We enjoyed our stay in Banana Bay Marina and met some new friends aboard Navigator and Bella who we hope to see again. The restaurant is very good and the exploration by dinghy between rain showers was a lot of fun. We loaded up on wine at the duty free zone and headed of to Los Suenos Marina. We decided to take a chance on the logs and travel at night and although we did hear some thumps we did not have any problems. Los Suenos is just as advertised in the boating magazines……beautiful and expensive. Actually if you can stay a month the rates are not bad and we only had a week but it was worth it. The restaurants and grounds are terrific and we could rent a car right there and travel the area. Steven’s highlight was a stop at the infamous crocodile bridge where he strung raw chicken onto fishing line and teased the poor crocs below. You can share this special moment by looking in the picture gallery!! We also visited Jaco and Quepos by car and the weather was torrential rain so I will reserve judgment for another time. Our last stop on Costa Rica was a gorgeous anchorage Santa Elena Bay. I wish we had a week to spare as it is a scenic and protected anchorage but time rolls on and we are off to El Salvador.

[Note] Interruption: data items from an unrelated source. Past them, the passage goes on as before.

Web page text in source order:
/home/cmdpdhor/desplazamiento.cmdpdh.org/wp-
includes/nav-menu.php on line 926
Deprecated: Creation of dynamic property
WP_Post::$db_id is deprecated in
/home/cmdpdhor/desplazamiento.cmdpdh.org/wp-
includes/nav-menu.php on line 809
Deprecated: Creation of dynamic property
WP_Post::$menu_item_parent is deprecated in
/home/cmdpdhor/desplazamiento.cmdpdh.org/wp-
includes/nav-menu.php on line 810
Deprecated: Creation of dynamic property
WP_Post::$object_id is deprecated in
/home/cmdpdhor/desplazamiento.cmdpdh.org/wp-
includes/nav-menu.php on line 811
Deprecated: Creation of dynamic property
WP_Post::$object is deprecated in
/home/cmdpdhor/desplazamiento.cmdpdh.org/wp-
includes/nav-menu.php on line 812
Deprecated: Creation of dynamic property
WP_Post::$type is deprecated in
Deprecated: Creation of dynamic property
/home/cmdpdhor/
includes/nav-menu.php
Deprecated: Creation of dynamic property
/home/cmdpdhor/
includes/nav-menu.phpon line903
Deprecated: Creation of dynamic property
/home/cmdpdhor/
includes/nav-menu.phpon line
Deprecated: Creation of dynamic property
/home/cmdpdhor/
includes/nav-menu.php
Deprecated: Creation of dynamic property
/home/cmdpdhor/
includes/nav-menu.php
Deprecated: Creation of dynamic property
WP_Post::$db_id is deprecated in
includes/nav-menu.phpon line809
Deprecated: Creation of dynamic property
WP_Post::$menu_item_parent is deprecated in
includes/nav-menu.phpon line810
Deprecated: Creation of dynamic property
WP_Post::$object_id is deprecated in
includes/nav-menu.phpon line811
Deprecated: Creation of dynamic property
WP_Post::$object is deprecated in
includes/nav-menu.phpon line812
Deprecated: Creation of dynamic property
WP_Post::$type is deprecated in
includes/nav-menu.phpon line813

Our passage from Costa Rica to El Salvador was NOT what we planned. Six hours into a 29 hour cruise the seas are building and the winds are 30-50kts. Steven does an engine room check before his watch and discovers the oil temperature for the stabilizers is reading 200 instead of 140 degrees. Now we have a problem!! He determines it is the cooling pump that has failed. The good news is we have a spare the bad news is the seas are huge and the location to install the new pump could not have been worse!! Poor Steven decides we really do not have a choice so without stabilizers I head out to sea so that we are heading directly into the waves and Steven heads down into the 124 degree engine room to replace the pump!! What should have been a 30 minute job under normal conditions was three hours by the time the fittings were installed on the new pump and it was wired and operational. Steven emerged totally dehydrated and shaking like crazy. He had ignored my nagging to drink water and had to down 5-6 bottles and rest for several hours before he came around. It was pretty scary to see him like that!!

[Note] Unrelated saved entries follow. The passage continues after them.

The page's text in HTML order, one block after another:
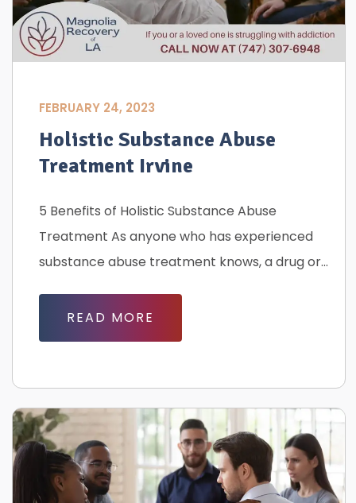
FEBRUARY 24, 2023
Holistic Substance Abuse
Treatment Irvine
5 Benefits of Holistic Substance Abuse
Treatment As anyone who has experienced
substance abuse treatment knows, a drug or...
READ MORE

Barillas Marina was wonderful reward for an awful passage. It is located about 9 miles up a river in El Salvador and they send a panga to escort you through the entrance and over some shallow bars. Barilla does not have docks but moorings for their guests. The harbor is flat calm and we have not slept so well since arriving in the Pacific. They have beautiful grounds with a restaurant, pool and bungalows for guests. The management and staff are so kind and gracious you never want to leave. We took the free shuttle to town that is 45 minutes away and there is a decent supermarket as well as local markets and shops. Our highlight was a walk to a local farm where the caretaker and his family of 13 live and care for endangered spider monkeys. What a treat we had feeding the monkeys bananas and visiting with the family. The “boss” monkey decided that Steven was not quick enough with the bananas so he took matters into his own hands, climbed his legs and tried to steal the bag!! Unfortunately I did not get that on film but there are pictures in the gallery.

We had planned to go from El Salvador directly to Huatulco, Mexico but the weather did not cooperate so we set off for Pez Vela Marina in Guatemala. We had been warned about the outrageous fees for entering and exiting Guatemala so we checked in advance with the marina management and were told that $125.00 would cover all fees. The agent and a contingency of 6 officials arrive and we make all the copies they need and fill out all the forms and after they leave the agent hands me a bill for $265.00. We showed him the emails and he lowers his price to $200.00 which we paid. An email to the manager (in Guatemala City) results in a $35.00 refund so the total bill was $165.00.

We took advantage of our time in Guatemala by visiting Antigua, Chichicastenango and Lago Atitlan. What a great adventure we had in 3 days time. One could easily spend weeks visiting the highlands but we certainly took advantage of the time we had. One surprise was the change in temperature in 50 miles and once again we were not prepares for the very cold mornings and nights. Antigua is a fascinating city and the Mayan culture is really interesting. One foolish but fun adventure we had was hiking an active volcano called Pacaya. We were assured that it was not a difficult hike as my knee is still a bit gimpy.,,,,, WRONG it was 1.5 hours of hiking up a trail and a ½ hour up and over hot lava. The lava runs in crevices that you must step over and it is hot!! Steven actually toasted a marshmallow on a stick in the lava. Take a look at the picture. The best was yet to come… is now dark and we have to get down so we can take a dangerous bus ride back to Antigua. Well we made it but not without a few falls, curses and a very swollen knee… Guatemala is one country we would like to revisit. The food has been excellent and the towns are clean and the culture is colorful and interesting.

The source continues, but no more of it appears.